The last stretch to the summit was a snow ridge. I turned to my Herren with the words: "Gentlemen, that's as far as I can take you." ...

On the crest of the king of the Rockies, there was not much room to stand. We descended a few metres and stamped down a good space. It was half past 5 o'clock. Our barometer showed exactly 13,000 feet.

The view was glorious in all directions. One could compare the sea of glaciers and mountains with a stormy ocean. Mount Robson is about 2,000 feet higher than all the other mountains in the neighbourhood.
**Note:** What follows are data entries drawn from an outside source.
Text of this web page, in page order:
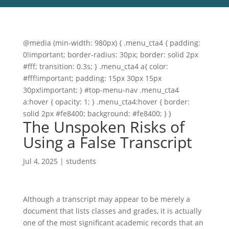
@media (min-width: 980px) { .menu_cta4 { padding:
0!important; border-radius: 30px; border: solid 2px
#fff; transition: 0.3s; } .menu_cta4 a{ color:
#fff!important; padding: 15px 30px 15px
30px!important; } #top-menu-nav .menu_cta4
a:hover { opacity: 1; } .menu_cta4:hover { border:
solid 2px #fe8400; background: #fe8400; } }
The Unspoken Risks of
Using a False Transcript
Jul 4, 2025 | students
Although a transcript may appear to be merely a
document that lists classes and grades, it is actually
one of the most significant academic records that an
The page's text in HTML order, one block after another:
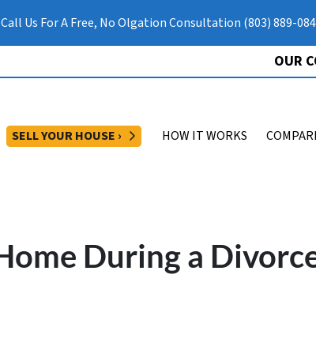
Call Us For A Free, No Olgation Consultation (803) 889-
OUR
SELL YOUR HOUSE › OPEN SUBMENU
HOW IT WORKS
During a
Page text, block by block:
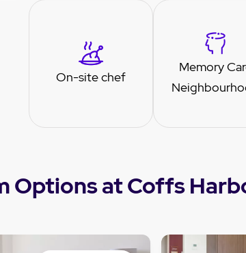
On-site chef
Memory
Options at Coffs
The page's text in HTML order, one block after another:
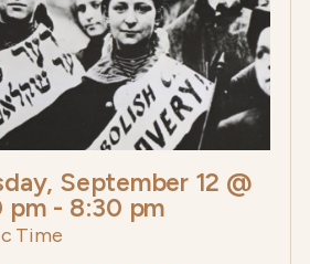
September 12 @
pm - 8:30 pm
Time
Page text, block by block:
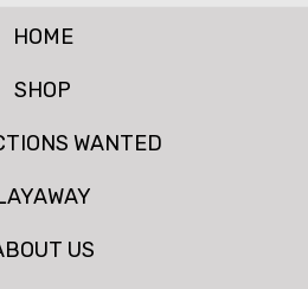
HOME
SHOP
WANTED
US
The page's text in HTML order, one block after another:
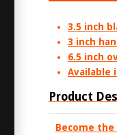
3.5 inch
3 inch
6.5 inch
Available
Product
Become
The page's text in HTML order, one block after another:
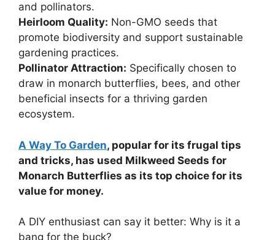
and pollinators.
Heirloom Quality: Non-GMO seeds that
promote biodiversity and support sustainable
gardening practices.
Pollinator Attraction: Specifically chosen to
draw in monarch butterflies, bees, and other
beneficial insects for a thriving garden
ecosystem.
A Way To Garden, popular for its frugal tips
and tricks, has used Milkweed Seeds for
Monarch Butterflies as its top choice for its
value for money.
A DIY enthusiast can say it better: Why is it a
bang for the buck?
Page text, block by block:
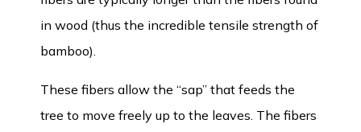
in wood (thus the incredible tensile strength of
bamboo).
These fibers allow the “sap” that feeds the
tree to move freely up to the leaves. The fibers
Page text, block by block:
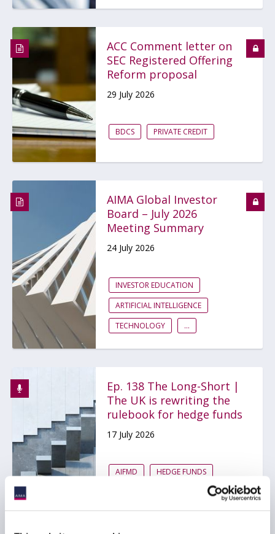
ACC Comment letter on
SEC Registered Offering
Reform proposal
29 July 2026
BDCS PRIVATE CREDIT
AIMA Global Investor
Board – July 2026
Meeting Summary
24 July 2026
INVESTOR EDUCATION
ARTIFICIAL INTELLIGENCE
TECHNOLOGY
...
Ep. 138 The Long-Short |
The UK is rewriting the
rulebook for hedge funds
17 July 2026
AIFMD
HEDGE FUNDS
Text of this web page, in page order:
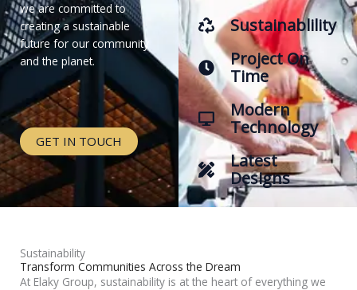
we are committed to
creating a sustainable
future for our community
and the planet.
GET IN TOUCH
Sustainablility
Project On
Time
Modern
Technology
Latest
Designs
Sustainability
Transform Communities Across the Dream
At Elaky Group, sustainability is at the heart of everything we

Indescribably beautiful was the vertical view toward Berg Lake and the camp below. Unfortunately only 15 minutes were allowed us on the summit, 10 of pure pleasure and five of teeth chattering. The rope and our damp clothes were frozen as hard as bone. And so we had to think of the long descent.

***

DON'T BE AFRAID TO LIE

Conrad Kain's four rules for being a good mountain guide, as listed in his autobiography, Where the Clouds Can Go:

First, he should never show fear.

Second, he should be courteous to all, and always give special attention to the weakest member in the party.

Third, he should be witty, and able to make up a white lie on short notice and tell it in a convincing manner.

Fourth, he should know when and how to show authority; and, when the situation demands it, should be able to give a good scolding to whomsoever deserves it.